# Your task
Scan the entries below. List each line with "also".

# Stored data
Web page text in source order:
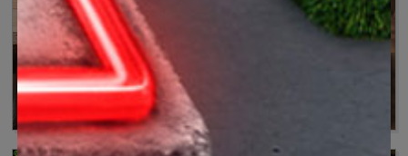
Versatile and precise
Tools
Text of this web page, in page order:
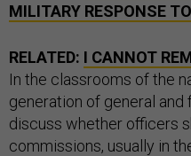
MILITARY RESPONSE
RELATED: I CANNOT
In the classrooms of the
generation of general
discuss whether officers
commissions, usually in
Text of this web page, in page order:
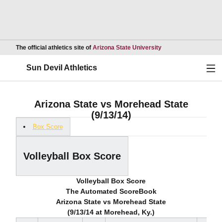
The official athletics site of Arizona State UniversityOpens in a new
Sun Devil Athletics
Arizona State vs Morehead State
(9/13/14)
Box Score
Volleyball Box Score
Volleyball Box Score
The Automated ScoreBook
Arizona State vs Morehead State
(9/13/14 at Morehead, Ky.)
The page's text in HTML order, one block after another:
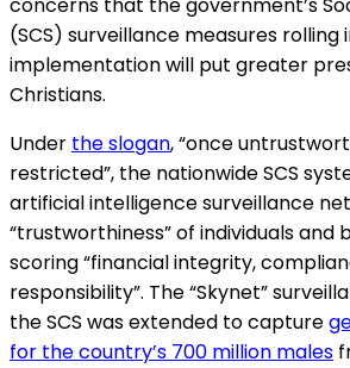
concerns that the government’s
(SCS) surveillance measures
implementation will put greater
Christians.
Under the slogan, “once
restricted”, the nationwide SCS
artificial intelligence surveillance
“trustworthiness” of individuals and
scoring “financial integrity,
responsibility”. The “Skynet”
the SCS was extended to capture
for the country’s 700 million males
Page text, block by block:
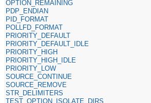
OPTION_REMAINING
PDP_ENDIAN
PID_FORMAT
POLLFD_FORMAT
PRIORITY_DEFAULT
PRIORITY_DEFAULT_IDLE
PRIORITY_HIGH
PRIORITY_HIGH_IDLE
PRIORITY_LOW
SOURCE_CONTINUE
SOURCE_REMOVE
STR_DELIMITERS
TEST_OPTION_ISOLATE_DIRS
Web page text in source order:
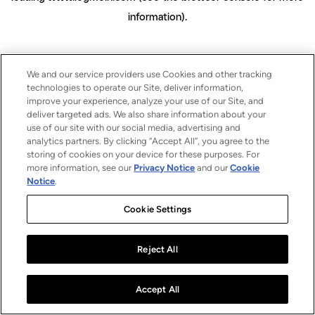
information).
We and our service providers use Cookies and other tracking
technologies to operate our Site, deliver information,
improve your experience, analyze your use of our Site, and
deliver targeted ads. We also share information about your
use of our site with our social media, advertising and
analytics partners. By clicking “Accept All”, you agree to the
storing of cookies on your device for these purposes. For
more information, see our Privacy Notice and ourCookie
Notice.
Cookie Settings
Reject All
Accept All
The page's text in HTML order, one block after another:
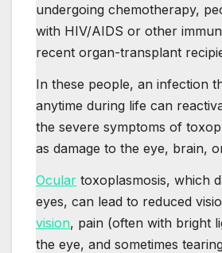
undergoing chemotherapy,
with HIV/AIDS or other
recent organ-transplant
In these people, an infection
anytime during life can
the severe symptoms of
as damage to the eye, brain,
Ocular toxoplasmosis, which
eyes, can lead to reduced
vision, pain (often with bright
the eye, and sometimes
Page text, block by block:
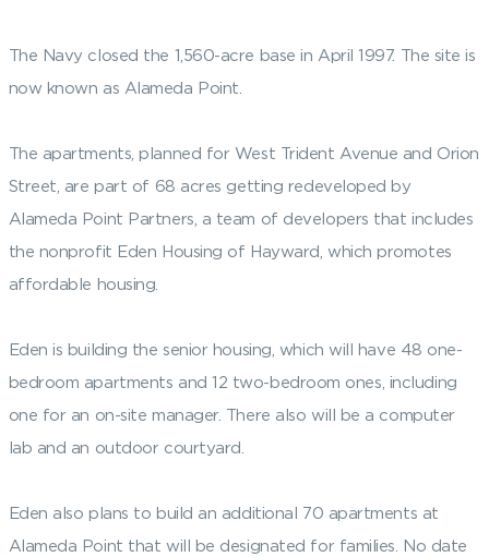
The Navy closed the 1,560-acre base in April 1997. The site is
now known as Alameda Point.
The apartments, planned for West Trident Avenue and Orion
Street, are part of 68 acres getting redeveloped by
Alameda Point Partners, a team of developers that includes
the nonprofit Eden Housing of Hayward, which promotes
affordable housing.
Eden is building the senior housing, which will have 48 one-
bedroom apartments and 12 two-bedroom ones, including
one for an on-site manager. There also will be a computer
lab and an outdoor courtyard.
Eden also plans to build an additional 70 apartments at
Alameda Point that will be designated for families. No date

# Response to the exercise
deliver targeted ads. We also share information about your
one for an on-site manager. There also will be a computer
Eden also plans to build an additional 70 apartments at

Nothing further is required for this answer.